Now, if is often the case that statisticians assume much more than the previous paragraph, explicitly, they assume that $F(dx) = f_\theta(x) dx,$ where $\theta \in \Theta \subset \mathbf{R}^q,$ and $(x, \theta) \to f_\theta(x)$ is smooth in some sense.
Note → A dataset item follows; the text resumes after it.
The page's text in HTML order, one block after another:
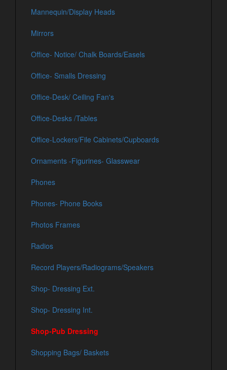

Under these circumstances, they construct the "likelihood function" which is $L(X_1, \ldots, X_n; \theta) = \prod\limits_{i = 1}^n f_\theta(X_i)$ and maximise this function in $\theta$ for observed $X_1, \ldots, X_n.$ This procedure constructs $\hat \theta = \hat \theta(X_1, \ldots, X_n) \in \Theta$ which is known as the "maximum likelihood estimate" of the parameter $\theta.$ Under general conditions on $(x, \theta) \mapsto f_\theta(x),$ the maximum likelihood estimate is the best estimator, and it is often the case (but not always!) that when $\theta = \int\limits_\mathbf{R} x f_\theta(x) dx$ ($\theta$ is the population mean when the "true model" is $f_\theta$) then $\hat \theta = \bar X.$ An important result regarding estimators of a "parameter" is that estimators should not depend on the parameter, but solely on the sample (they are functions of $(X_1,\ldots, X_n)$ but not of $(X_1, \ldots, X_n, \theta)$).